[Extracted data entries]
- - - -

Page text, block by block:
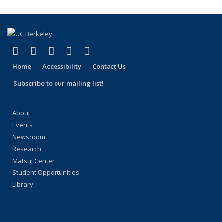
Facebook
(link is external)
X (formerly Twitter)
(link is external)
LinkedIn
(link is external)
YouTube
(link is external)
Home Accessibility
Contact Us
Subscribe to our mailing list!
About
Events
Newsroom
Research
Matsui Center
Student Opportunities
Library
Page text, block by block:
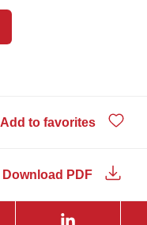
Add to favorites
Download PDF
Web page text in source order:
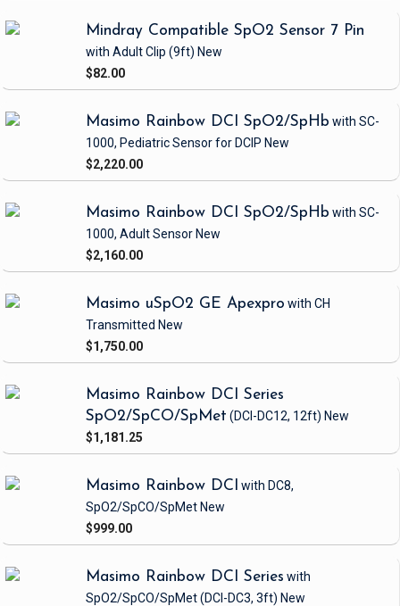
Mindray Compatible SpO2 Sensor 7 Pin
with Adult Clip (9ft) New
$82.00
Masimo Rainbow DCI SpO2/SpHb with SC-
1000, Pediatric Sensorfor DCIP New
$2,220.00
Masimo Rainbow DCI SpO2/SpHb with SC-
1000, Adult Sensor New
$2,160.00
Masimo uSpO2 GE Apexpro with CH
Transmitted New
$1,750.00
Masimo Rainbow DCI Series
SpO2/SpCO/SpMet (DCI-DC12, 12ft) New
$1,181.25
Masimo Rainbow DCI with DC8,
SpO2/SpCO/SpMet New
$999.00
Masimo Rainbow DCI Series with
SpO2/SpCO/SpMet(DCI-DC3, 3ft) New
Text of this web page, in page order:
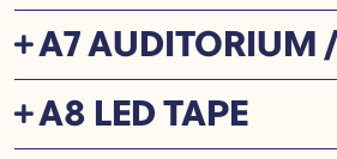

- - - -

[What to produce]
With the pictures left out, write out exactly the lines from the line containing "Student Opportunities" through the last line of the entries above, both ends included, and no others.

[Solution to this task]
Student Opportunities
Library
Page text, block by block:
Add to favorites
Download PDF
Web page text in source order:
Mindray Compatible SpO2 Sensor 7 Pin
with Adult Clip (9ft) New
$82.00
Masimo Rainbow DCI SpO2/SpHb with SC-
1000, Pediatric Sensorfor DCIP New
$2,220.00
Masimo Rainbow DCI SpO2/SpHb with SC-
1000, Adult Sensor New
$2,160.00
Masimo uSpO2 GE Apexpro with CH
Transmitted New
$1,750.00
Masimo Rainbow DCI Series
SpO2/SpCO/SpMet (DCI-DC12, 12ft) New
$1,181.25
Masimo Rainbow DCI with DC8,
SpO2/SpCO/SpMet New
$999.00
Masimo Rainbow DCI Series with
SpO2/SpCO/SpMet(DCI-DC3, 3ft) New
Text of this web page, in page order:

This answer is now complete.